Heute überschlug sich die Berichterstattung über die Vorgänge der letzten Tage. Soeben erfuhren wir, dass in den Medien „westliche Aktivisten“ für den auf twitter als #marchofhope benannten verzweifelten Versuch der Flüchtenden, endlich Griechenland zu verlassen, verantwortlich gemacht werden. Die hier unabhängig aktiven Menschen, die seit Monaten versuchen, die Flüchtenden auf ihrem Weg auf verschiedenste Art und Weise zu unterstützen und die EU in ihre Verantwortung zu ziehen, werden damit angeklagt hunderte Menschen in Gefahr gebracht und vermeintlich willentlich in die Ungewissheit geschickt zu haben. Davon distanzieren wir uns mehr als deutlich! Ereignisse wie diese scheinen der öffentlichen Meinungsmache wie gerufen zu kommen, um autonome Hilfe und politische Arbeit in und um Eidomeni unmöglich zu machen und uns unter Generalverdacht zu stellen.
Wir werden weiterhin vor Ort sein, um Flüchtende zu unterstützen und aufzuzeigen, dass die Festung Europa verantwortlich für all dies ist!
Freedom of movement is everybodys right!
++++++++ English Version +++++++
Daily report Eidomeni 13.-15.03.2016 [english version]
#naraontour
At the night of the 13.03, during the food apportionment, a questionable Flyer in Arabic was spread in the Eidomeni Camp. It contained divers false information. Amongst others that all people wil be deported to Turkey and that the only possibility to get away is to illegal enter Macedonia. It further said to meet the next day and travel together. A map was printed on the flyer with exact directions to a gap in the border fence. It was signed with the name “Kommando Norbert Blüm” (“Command Norbert Blüm”). It is unclear who the real initiator/s is/are.

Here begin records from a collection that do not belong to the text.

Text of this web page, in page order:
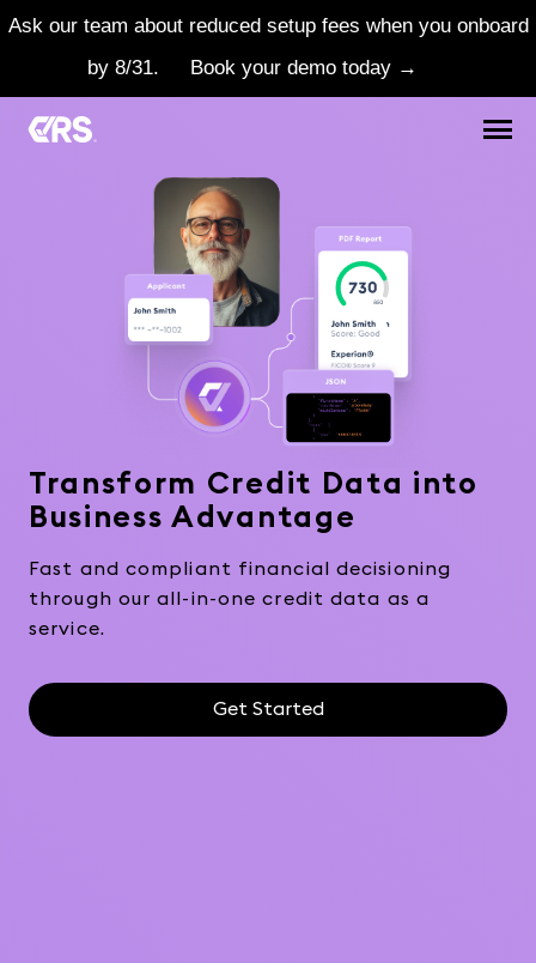
Ask our team about reduced setup fees when you onboard
by 8/31.
Book your demo today →
Transform Credit Data into
Business Advantage
Fast and compliant financial decisioning
through our all-in-one credit data as a
service.
Get Started
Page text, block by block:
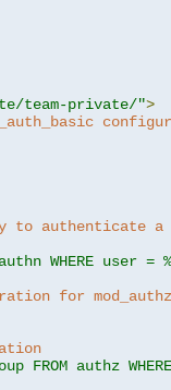
team-private/">
to authenticate
authn WHERE
for
FROM authz
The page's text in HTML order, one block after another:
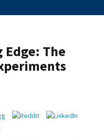
Edge: The
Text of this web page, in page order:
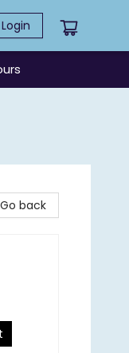
Login
Go back
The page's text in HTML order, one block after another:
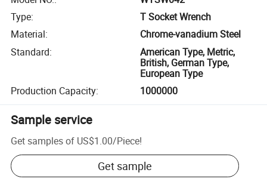
Type:
T Socket Wrench
Material:
Chrome-vanadium Steel
Standard:
American Type, Metric,
British, German Type,
European Type
Production Capacity: 1000000
Sample service
Get samples of US$1.00/Piece!
Get sample
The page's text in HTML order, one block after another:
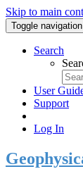
Skip to main
Toggle navigation
Search
User
Support
Log In
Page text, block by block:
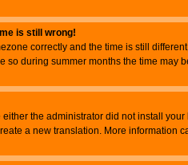
is still wrong!
correctly and the time is still
so during summer months the time may
the administrator did not install
a new translation. More information
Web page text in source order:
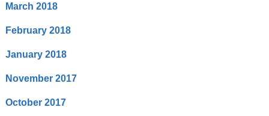
March 2018
February 2018
January 2018
November 2017
October 2017
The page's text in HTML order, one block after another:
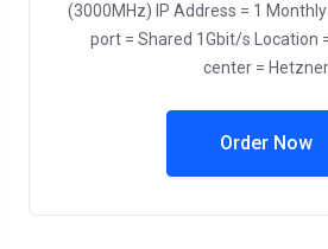
(3000MHz) IP Address = 1
port = Shared 1Gbit/s Location
center = Hetzner
Order Now
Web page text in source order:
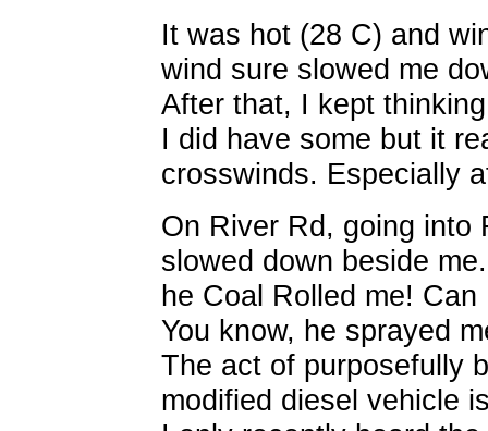
It was hot (28 C) and
wind sure slowed me
After that, I kept
I did have some but it
crosswinds. Especially
On River Rd, going into
slowed down beside
he Coal Rolled me!
You know, he sprayed
The act of purposefully
modified diesel vehicle
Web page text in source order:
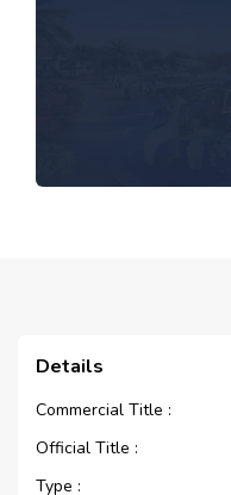
Details
Commercial Title :
Official Title :
Type :
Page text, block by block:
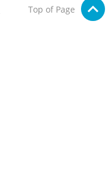
Top of Page
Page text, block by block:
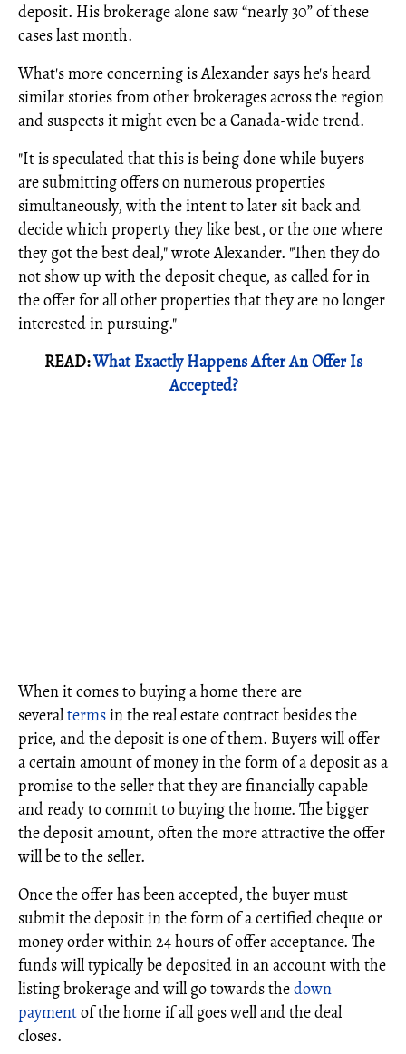
deposit. His brokerage alone saw “nearly 30” of these
cases last month.
What's more concerning is Alexander says he's heard
similar stories from other brokerages across the region
and suspects it might even be a Canada-wide trend.
"It is speculated that this is being done while buyers
are submitting offers on numerous properties
simultaneously, with the intent to later sit back and
decide which property they like best, or the one where
they got the best deal," wrote Alexander. "Then they do
not show up with the deposit cheque, as called for in
the offer for all other properties that they are no longer
interested in pursuing."
READ:What Exactly Happens After An Offer Is
Accepted?
When it comes to buying a home there are
severaltermsin the real estate contract besides the
price, and the deposit is one of them. Buyers will offer
a certain amount of money in the form of a deposit as a
promise to the seller that they are financially capable
and ready to commit to buying the home. The bigger
the deposit amount, often the more attractive the offer
will be to the seller.
Once the offer has been accepted, the buyer must
submit the deposit in the form of a certified cheque or
money order within 24 hours of offer acceptance. The
funds will typically be deposited in an account with the
listing brokerage and will go towards thedown
paymentof the home if all goes well and the deal
closes.
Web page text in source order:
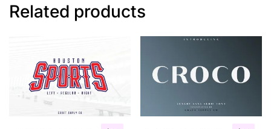
Related products
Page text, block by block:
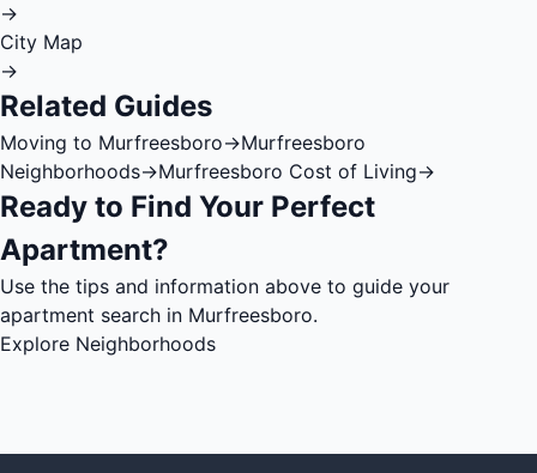
→
City Map
→
Related Guides
Moving to Murfreesboro→Murfreesboro
Neighborhoods→Murfreesboro Cost of Living→
Ready to Find Your Perfect
Apartment?
Use the tips and information above to guide your
apartment search in Murfreesboro.
Explore Neighborhoods
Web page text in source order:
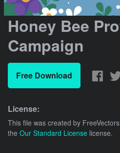
Honey Bee
Campaign
Free Download
License:
This file was created by
the Our Standard License license.
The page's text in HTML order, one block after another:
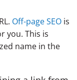
Off-page SEO is
you. This is
name in the
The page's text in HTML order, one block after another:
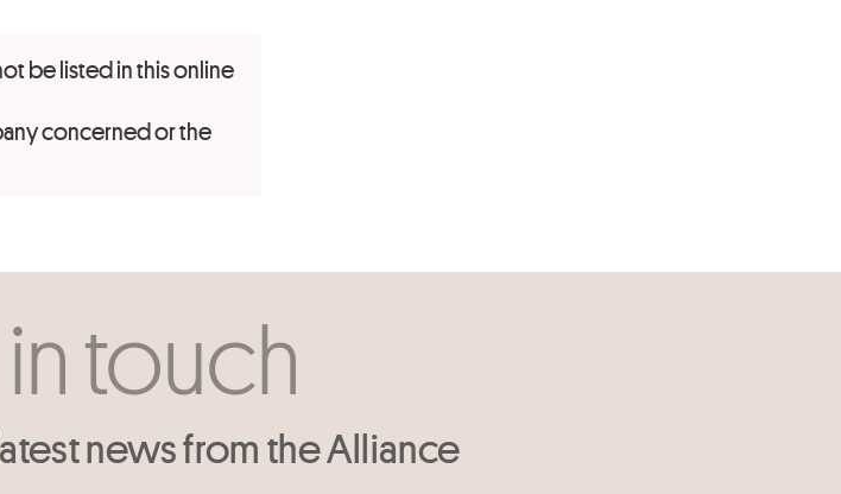
be listed in this online
concerned or the
touch
news from the Alliance
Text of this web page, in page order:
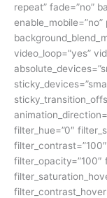
repeat” fade=”no”
enable_mobile=”no”
video_loop=”yes”
filter_hue=”0″
filter_opacity=”100″
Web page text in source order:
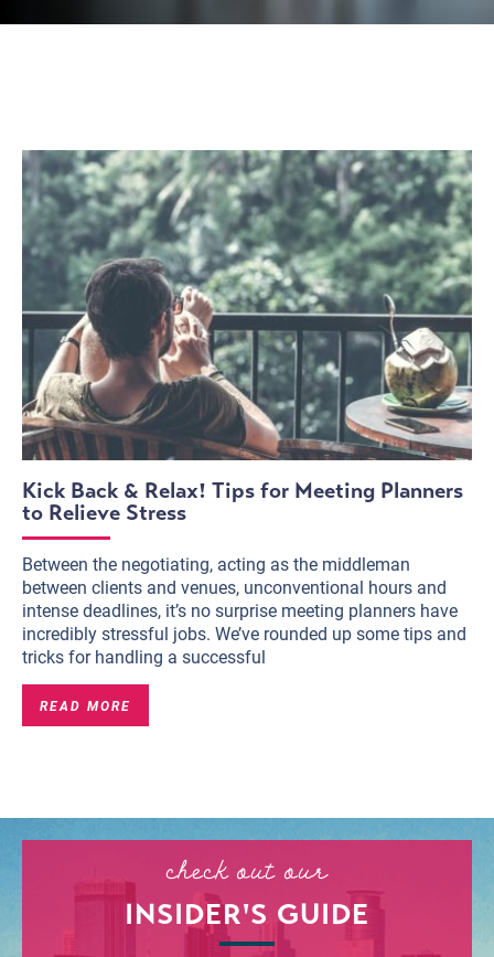
Kick Back & Relax! Tips for Meeting Planners
to Relieve Stress
Between the negotiating, acting as the middleman
between clients and venues, unconventional hours and
intense deadlines, it’s no surprise meeting planners have
incredibly stressful jobs. We’ve rounded up some tips and
tricks for handling a successful
READ MORE
check out our
INSIDER'S GUIDE
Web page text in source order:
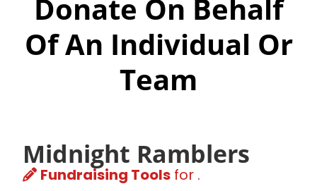
Donate On Behalf
Of An Individual Or
Team
Midnight Ramblers
Fundraising Tools for .
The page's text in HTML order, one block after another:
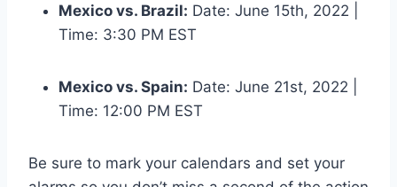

From the beginning we criticized the flyer, because it does not seemed to be a real perspective. At the same night already fellow activists contacted the Greek NGO “Praksis”.
They informed the people through a speaker that this plan is very dangerous and the flyer contains false information.
In the morning of the 14.03 some of us went to the camp to see if people will follow the call. Soon it was clear that many wanted to set off. The people waited too long for some peace of information giving them hope. Although no one knew where the way was leading people were determined to try. We and the other activists decided not to influence the people in their free decision, because we had no further information as them and we could not have kept them from going anyway. While the flyer was the impulse for this mass movement, it was clear that the people, after such a long time in the mud, would go at some point. Some of us accompanied the refugees on their way to cross the border to document the actions of the Macedonian police and military. The only thing left to do concerning the refugees was to secure the way, especially the crossing of the river, as much as possible. In the night before three people died trying. All people including youngest children and the elderly crossed the ice-cold river, although no one could say what would happen afterwards. Awful pictures.
Soon afterwards those of us, including all journalists, were arrested on charges of illegal crossing the border. The refugees managed to cross the border as well were surrounded by the military and transported back to Eidomeni. Those of the refugees that remained on the Greek side of the river were forced to stay overnight in the mud and on the next day to walk back the whole way to Eidomeni.
Today the news reports about the events of the last days overturned. We came to know that the media is blaming “western activists” for, what is called #marchofhope on twitter, the desperate try of the refugees to finally leave Greece. The independent activists that try for months to help the refugees, in diverse ways, on their way and to hold the EU to account are accused of deliberately leading hundreds of humans into danger and uncertainty. We explicitly distance ourselves from this! Events like this seem to appear timely to eliminate autonomous help and political work in and around Eidomeni and further put us under general suspicion.
We will still be here to support refugees and show that Fortress Europe is responsible for this.
Freedom of movement is everybody’s right!